YOUR INSTRUCTIONS »
Your reply should be a faithful copy of the records below, free of pictures.

%%

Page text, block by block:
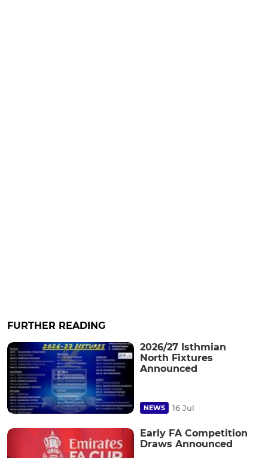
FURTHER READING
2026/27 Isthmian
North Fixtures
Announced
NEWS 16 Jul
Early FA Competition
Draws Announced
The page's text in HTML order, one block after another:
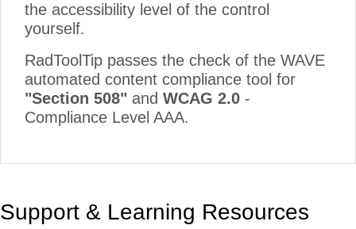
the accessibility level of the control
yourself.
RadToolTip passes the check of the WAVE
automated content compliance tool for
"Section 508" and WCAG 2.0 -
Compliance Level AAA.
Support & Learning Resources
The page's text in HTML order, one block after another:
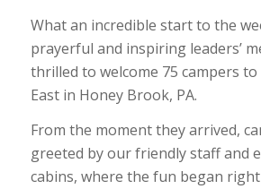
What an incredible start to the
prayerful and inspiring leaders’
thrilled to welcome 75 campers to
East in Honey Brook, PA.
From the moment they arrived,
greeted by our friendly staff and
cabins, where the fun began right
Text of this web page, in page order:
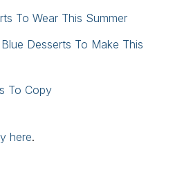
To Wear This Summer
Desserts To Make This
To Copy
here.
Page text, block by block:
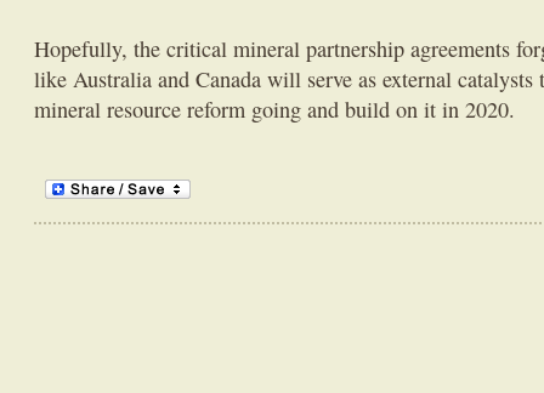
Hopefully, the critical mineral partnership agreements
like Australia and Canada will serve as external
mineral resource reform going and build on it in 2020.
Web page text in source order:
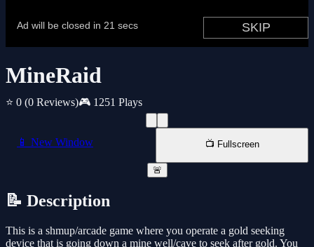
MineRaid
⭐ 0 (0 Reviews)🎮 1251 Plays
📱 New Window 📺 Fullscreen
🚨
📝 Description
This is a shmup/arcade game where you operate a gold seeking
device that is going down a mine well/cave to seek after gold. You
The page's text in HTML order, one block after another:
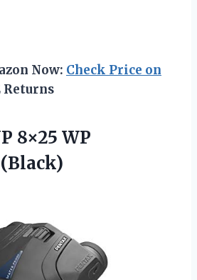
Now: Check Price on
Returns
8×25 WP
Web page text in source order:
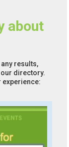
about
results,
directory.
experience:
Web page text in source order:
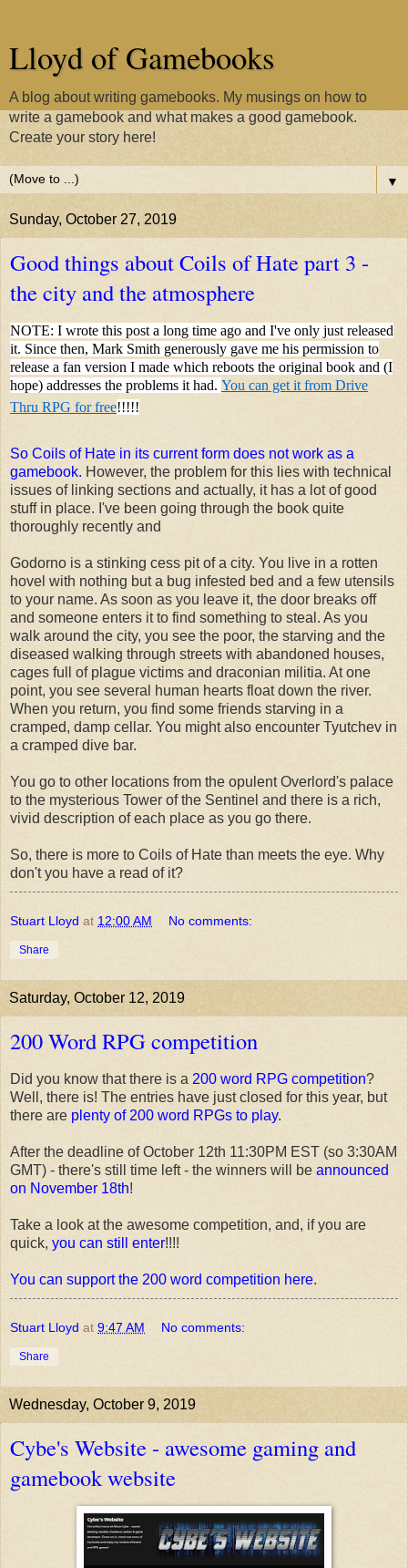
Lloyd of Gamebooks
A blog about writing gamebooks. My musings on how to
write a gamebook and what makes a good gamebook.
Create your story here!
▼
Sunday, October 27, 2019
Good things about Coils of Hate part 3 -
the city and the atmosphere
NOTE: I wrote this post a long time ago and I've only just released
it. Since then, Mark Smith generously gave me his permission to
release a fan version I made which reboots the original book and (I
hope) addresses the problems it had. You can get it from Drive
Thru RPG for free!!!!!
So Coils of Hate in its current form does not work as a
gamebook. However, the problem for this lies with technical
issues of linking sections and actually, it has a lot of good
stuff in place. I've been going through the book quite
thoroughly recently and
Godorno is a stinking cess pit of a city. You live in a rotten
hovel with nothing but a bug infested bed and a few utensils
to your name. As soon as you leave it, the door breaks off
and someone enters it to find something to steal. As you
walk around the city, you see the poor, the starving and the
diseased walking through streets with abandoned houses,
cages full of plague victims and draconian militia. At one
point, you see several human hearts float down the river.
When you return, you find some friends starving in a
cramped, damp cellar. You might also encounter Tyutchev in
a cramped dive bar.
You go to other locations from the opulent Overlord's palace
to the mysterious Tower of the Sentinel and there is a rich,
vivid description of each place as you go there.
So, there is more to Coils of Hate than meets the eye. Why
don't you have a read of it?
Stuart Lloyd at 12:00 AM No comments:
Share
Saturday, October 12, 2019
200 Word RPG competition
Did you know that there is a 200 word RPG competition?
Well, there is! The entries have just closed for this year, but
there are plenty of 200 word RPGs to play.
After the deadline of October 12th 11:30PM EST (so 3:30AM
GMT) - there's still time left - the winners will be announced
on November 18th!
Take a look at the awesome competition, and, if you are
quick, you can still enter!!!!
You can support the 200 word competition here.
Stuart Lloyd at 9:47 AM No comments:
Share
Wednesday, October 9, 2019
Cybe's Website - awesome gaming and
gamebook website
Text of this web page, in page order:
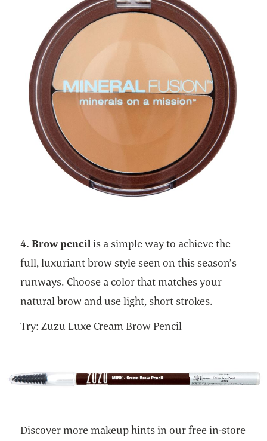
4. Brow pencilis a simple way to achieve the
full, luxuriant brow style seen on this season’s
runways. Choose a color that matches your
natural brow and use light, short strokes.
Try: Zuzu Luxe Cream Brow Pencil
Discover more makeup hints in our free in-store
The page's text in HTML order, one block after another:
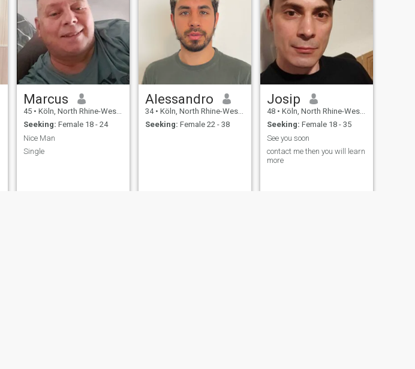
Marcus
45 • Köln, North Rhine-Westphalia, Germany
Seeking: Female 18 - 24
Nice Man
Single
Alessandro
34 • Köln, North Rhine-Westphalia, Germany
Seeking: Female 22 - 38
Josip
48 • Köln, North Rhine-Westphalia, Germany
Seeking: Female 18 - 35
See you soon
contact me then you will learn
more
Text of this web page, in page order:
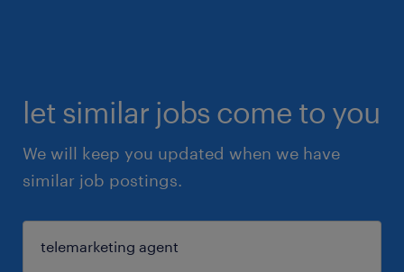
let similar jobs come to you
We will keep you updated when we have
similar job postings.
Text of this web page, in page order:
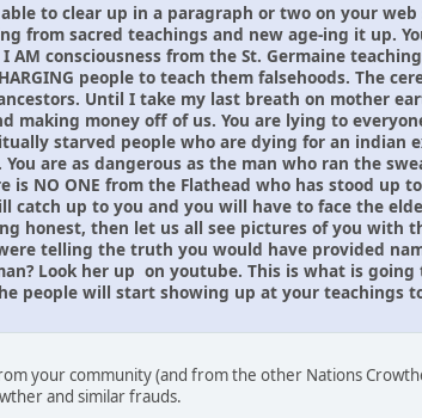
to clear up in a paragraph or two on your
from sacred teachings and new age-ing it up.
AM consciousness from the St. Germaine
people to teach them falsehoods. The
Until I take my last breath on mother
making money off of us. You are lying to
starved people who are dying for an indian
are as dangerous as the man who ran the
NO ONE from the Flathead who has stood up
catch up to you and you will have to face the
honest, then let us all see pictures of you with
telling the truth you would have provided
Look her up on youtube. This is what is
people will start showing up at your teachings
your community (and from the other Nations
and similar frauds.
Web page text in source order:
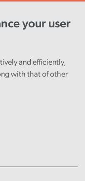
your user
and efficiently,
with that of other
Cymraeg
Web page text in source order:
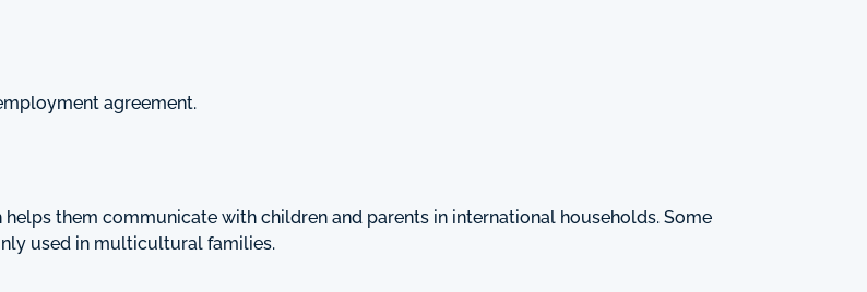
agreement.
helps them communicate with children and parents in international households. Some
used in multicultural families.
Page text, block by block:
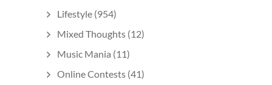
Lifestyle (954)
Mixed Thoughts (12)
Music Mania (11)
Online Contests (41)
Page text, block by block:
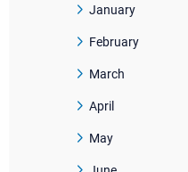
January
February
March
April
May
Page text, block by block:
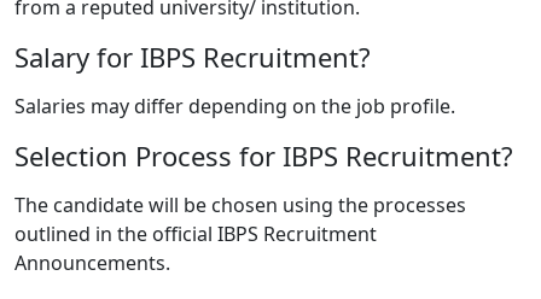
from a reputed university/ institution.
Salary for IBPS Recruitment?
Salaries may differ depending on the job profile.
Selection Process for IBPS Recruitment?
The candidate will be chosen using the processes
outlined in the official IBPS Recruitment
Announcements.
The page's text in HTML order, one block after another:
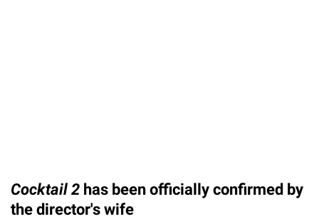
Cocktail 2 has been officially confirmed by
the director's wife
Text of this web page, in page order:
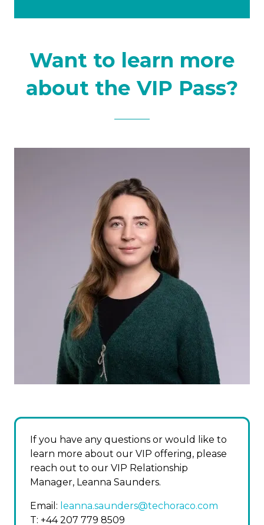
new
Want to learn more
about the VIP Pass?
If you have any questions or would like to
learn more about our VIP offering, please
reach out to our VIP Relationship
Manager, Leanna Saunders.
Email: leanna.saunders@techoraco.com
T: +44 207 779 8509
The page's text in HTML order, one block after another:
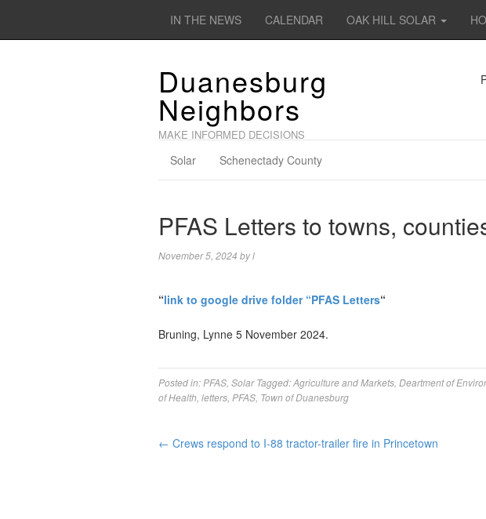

%%

WRITTEN ANSWER »
Page text, block by block:
FURTHER READING
2026/27 Isthmian
North Fixtures
Announced
NEWS 16 Jul
Early FA Competition
Draws Announced
The page's text in HTML order, one block after another:
the accessibility level of the control
yourself.
RadToolTip passes the check of the WAVE
automated content compliance tool for
"Section 508" and WCAG 2.0 -
Compliance Level AAA.
Support & Learning Resources
The page's text in HTML order, one block after another:
What an incredible start to the
prayerful and inspiring leaders’
thrilled to welcome 75 campers to
East in Honey Brook, PA.
From the moment they arrived,
greeted by our friendly staff and
cabins, where the fun began right
Text of this web page, in page order:
To Wear This Summer
Desserts To Make This
To Copy
here.
Page text, block by block:
Hopefully, the critical mineral partnership agreements
like Australia and Canada will serve as external
mineral resource reform going and build on it in 2020.
Web page text in source order:
MineRaid
⭐ 0 (0 Reviews)🎮 1251 Plays
📱 New Window 📺 Fullscreen
🚨
📝 Description
This is a shmup/arcade game where you operate a gold seeking
device that is going down a mine well/cave to seek after gold. You
The page's text in HTML order, one block after another:
Now: Check Price on
Returns
8×25 WP
Web page text in source order:
about
results,
directory.
experience:
Web page text in source order:
Lloyd of Gamebooks
A blog about writing gamebooks. My musings on how to
write a gamebook and what makes a good gamebook.
Create your story here!
▼
Sunday, October 27, 2019
Good things about Coils of Hate part 3 -
the city and the atmosphere
NOTE: I wrote this post a long time ago and I've only just released
it. Since then, Mark Smith generously gave me his permission to
release a fan version I made which reboots the original book and (I
hope) addresses the problems it had. You can get it from Drive
Thru RPG for free!!!!!
So Coils of Hate in its current form does not work as a
gamebook. However, the problem for this lies with technical
issues of linking sections and actually, it has a lot of good
stuff in place. I've been going through the book quite
thoroughly recently and
Godorno is a stinking cess pit of a city. You live in a rotten
hovel with nothing but a bug infested bed and a few utensils
to your name. As soon as you leave it, the door breaks off
and someone enters it to find something to steal. As you
walk around the city, you see the poor, the starving and the
diseased walking through streets with abandoned houses,
cages full of plague victims and draconian militia. At one
point, you see several human hearts float down the river.
When you return, you find some friends starving in a
cramped, damp cellar. You might also encounter Tyutchev in
a cramped dive bar.
You go to other locations from the opulent Overlord's palace
to the mysterious Tower of the Sentinel and there is a rich,
vivid description of each place as you go there.
So, there is more to Coils of Hate than meets the eye. Why
don't you have a read of it?
Stuart Lloyd at 12:00 AM No comments:
Share
Saturday, October 12, 2019
200 Word RPG competition
Did you know that there is a 200 word RPG competition?
Well, there is! The entries have just closed for this year, but
there are plenty of 200 word RPGs to play.
After the deadline of October 12th 11:30PM EST (so 3:30AM
GMT) - there's still time left - the winners will be announced
on November 18th!
Take a look at the awesome competition, and, if you are
quick, you can still enter!!!!
You can support the 200 word competition here.
Stuart Lloyd at 9:47 AM No comments:
Share
Wednesday, October 9, 2019
Cybe's Website - awesome gaming and
gamebook website
Text of this web page, in page order:
4. Brow pencilis a simple way to achieve the
full, luxuriant brow style seen on this season’s
runways. Choose a color that matches your
natural brow and use light, short strokes.
Try: Zuzu Luxe Cream Brow Pencil
Discover more makeup hints in our free in-store
The page's text in HTML order, one block after another:
Marcus
45 • Köln, North Rhine-Westphalia, Germany
Seeking: Female 18 - 24
Nice Man
Single
Alessandro
34 • Köln, North Rhine-Westphalia, Germany
Seeking: Female 22 - 38
Josip
48 • Köln, North Rhine-Westphalia, Germany
Seeking: Female 18 - 35
See you soon
contact me then you will learn
more
Text of this web page, in page order:
let similar jobs come to you
We will keep you updated when we have
similar job postings.
Text of this web page, in page order:
to clear up in a paragraph or two on your
from sacred teachings and new age-ing it up.
AM consciousness from the St. Germaine
people to teach them falsehoods. The
Until I take my last breath on mother
making money off of us. You are lying to
starved people who are dying for an indian
are as dangerous as the man who ran the
NO ONE from the Flathead who has stood up
catch up to you and you will have to face the
honest, then let us all see pictures of you with
telling the truth you would have provided
Look her up on youtube. This is what is
people will start showing up at your teachings
your community (and from the other Nations
and similar frauds.
Web page text in source order:
your user
and efficiently,
with that of other
Cymraeg
Web page text in source order:
agreement.
helps them communicate with children and parents in international households. Some
used in multicultural families.
Page text, block by block:
Lifestyle (954)
Mixed Thoughts (12)
Music Mania (11)
Online Contests (41)
Page text, block by block:
January
February
March
April
May
Page text, block by block:
from a reputed university/ institution.
Salary for IBPS Recruitment?
Salaries may differ depending on the job profile.
Selection Process for IBPS Recruitment?
The candidate will be chosen using the processes
outlined in the official IBPS Recruitment
Announcements.
The page's text in HTML order, one block after another:
Cocktail 2 has been officially confirmed by
the director's wife
Text of this web page, in page order:
new
Want to learn more
about the VIP Pass?
If you have any questions or would like to
learn more about our VIP offering, please
reach out to our VIP Relationship
Manager, Leanna Saunders.
Email: leanna.saunders@techoraco.com
T: +44 207 779 8509
The page's text in HTML order, one block after another:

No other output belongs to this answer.